### REQUIREMENT
Print all of the data exactly as written.

--- START ---

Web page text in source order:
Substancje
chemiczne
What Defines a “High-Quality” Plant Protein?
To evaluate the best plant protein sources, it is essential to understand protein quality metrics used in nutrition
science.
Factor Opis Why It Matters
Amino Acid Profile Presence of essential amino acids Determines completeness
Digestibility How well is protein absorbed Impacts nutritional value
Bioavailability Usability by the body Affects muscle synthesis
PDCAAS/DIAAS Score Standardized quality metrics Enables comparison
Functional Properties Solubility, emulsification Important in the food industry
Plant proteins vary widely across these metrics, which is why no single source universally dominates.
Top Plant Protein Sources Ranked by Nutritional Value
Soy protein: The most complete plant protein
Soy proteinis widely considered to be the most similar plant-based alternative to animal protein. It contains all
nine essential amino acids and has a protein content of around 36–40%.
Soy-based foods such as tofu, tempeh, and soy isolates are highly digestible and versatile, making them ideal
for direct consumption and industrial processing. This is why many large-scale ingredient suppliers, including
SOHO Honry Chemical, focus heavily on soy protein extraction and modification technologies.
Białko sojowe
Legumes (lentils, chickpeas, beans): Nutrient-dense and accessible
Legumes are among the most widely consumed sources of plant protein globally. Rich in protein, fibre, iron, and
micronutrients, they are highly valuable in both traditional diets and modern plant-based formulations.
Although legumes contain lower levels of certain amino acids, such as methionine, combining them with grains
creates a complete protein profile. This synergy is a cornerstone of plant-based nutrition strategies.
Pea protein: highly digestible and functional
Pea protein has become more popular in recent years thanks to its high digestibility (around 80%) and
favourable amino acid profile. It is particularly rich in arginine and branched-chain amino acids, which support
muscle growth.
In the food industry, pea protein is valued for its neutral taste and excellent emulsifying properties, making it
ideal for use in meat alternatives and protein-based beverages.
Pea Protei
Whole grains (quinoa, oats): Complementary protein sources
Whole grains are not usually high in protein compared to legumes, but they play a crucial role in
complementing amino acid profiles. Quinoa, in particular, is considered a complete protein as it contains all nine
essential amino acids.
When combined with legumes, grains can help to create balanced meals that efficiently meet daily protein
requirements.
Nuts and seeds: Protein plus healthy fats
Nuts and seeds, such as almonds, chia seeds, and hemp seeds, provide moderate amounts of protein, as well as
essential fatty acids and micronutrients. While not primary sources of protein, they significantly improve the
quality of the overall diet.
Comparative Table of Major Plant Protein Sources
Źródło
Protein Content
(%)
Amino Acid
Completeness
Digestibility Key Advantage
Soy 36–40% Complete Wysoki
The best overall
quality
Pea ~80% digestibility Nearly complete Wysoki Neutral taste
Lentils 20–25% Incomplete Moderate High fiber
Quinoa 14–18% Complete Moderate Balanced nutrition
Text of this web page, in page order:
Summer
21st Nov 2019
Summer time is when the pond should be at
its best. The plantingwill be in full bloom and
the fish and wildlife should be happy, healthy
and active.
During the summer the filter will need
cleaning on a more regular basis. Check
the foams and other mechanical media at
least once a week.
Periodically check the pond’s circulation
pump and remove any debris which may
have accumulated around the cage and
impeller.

--- END ---

### FINISHED TASK
Web page text in source order:
Substancje
chemiczne
What Defines a “High-Quality” Plant Protein?
To evaluate the best plant protein sources, it is essential to understand protein quality metrics used in nutrition
science.
Factor Opis Why It Matters
Amino Acid Profile Presence of essential amino acids Determines completeness
Digestibility How well is protein absorbed Impacts nutritional value
Bioavailability Usability by the body Affects muscle synthesis
PDCAAS/DIAAS Score Standardized quality metrics Enables comparison
Functional Properties Solubility, emulsification Important in the food industry
Plant proteins vary widely across these metrics, which is why no single source universally dominates.
Top Plant Protein Sources Ranked by Nutritional Value
Soy protein: The most complete plant protein
Soy proteinis widely considered to be the most similar plant-based alternative to animal protein. It contains all
nine essential amino acids and has a protein content of around 36–40%.
Soy-based foods such as tofu, tempeh, and soy isolates are highly digestible and versatile, making them ideal
for direct consumption and industrial processing. This is why many large-scale ingredient suppliers, including
SOHO Honry Chemical, focus heavily on soy protein extraction and modification technologies.
Białko sojowe
Legumes (lentils, chickpeas, beans): Nutrient-dense and accessible
Legumes are among the most widely consumed sources of plant protein globally. Rich in protein, fibre, iron, and
micronutrients, they are highly valuable in both traditional diets and modern plant-based formulations.
Although legumes contain lower levels of certain amino acids, such as methionine, combining them with grains
creates a complete protein profile. This synergy is a cornerstone of plant-based nutrition strategies.
Pea protein: highly digestible and functional
Pea protein has become more popular in recent years thanks to its high digestibility (around 80%) and
favourable amino acid profile. It is particularly rich in arginine and branched-chain amino acids, which support
muscle growth.
In the food industry, pea protein is valued for its neutral taste and excellent emulsifying properties, making it
ideal for use in meat alternatives and protein-based beverages.
Pea Protei
Whole grains (quinoa, oats): Complementary protein sources
Whole grains are not usually high in protein compared to legumes, but they play a crucial role in
complementing amino acid profiles. Quinoa, in particular, is considered a complete protein as it contains all nine
essential amino acids.
When combined with legumes, grains can help to create balanced meals that efficiently meet daily protein
requirements.
Nuts and seeds: Protein plus healthy fats
Nuts and seeds, such as almonds, chia seeds, and hemp seeds, provide moderate amounts of protein, as well as
essential fatty acids and micronutrients. While not primary sources of protein, they significantly improve the
quality of the overall diet.
Comparative Table of Major Plant Protein Sources
Źródło
Protein Content
(%)
Amino Acid
Completeness
Digestibility Key Advantage
Soy 36–40% Complete Wysoki
The best overall
quality
Pea ~80% digestibility Nearly complete Wysoki Neutral taste
Lentils 20–25% Incomplete Moderate High fiber
Quinoa 14–18% Complete Moderate Balanced nutrition
Text of this web page, in page order:
Summer
21st Nov 2019
Summer time is when the pond should be at
its best. The plantingwill be in full bloom and
the fish and wildlife should be happy, healthy
and active.
During the summer the filter will need
cleaning on a more regular basis. Check
the foams and other mechanical media at
least once a week.
Periodically check the pond’s circulation
pump and remove any debris which may
have accumulated around the cage and
impeller.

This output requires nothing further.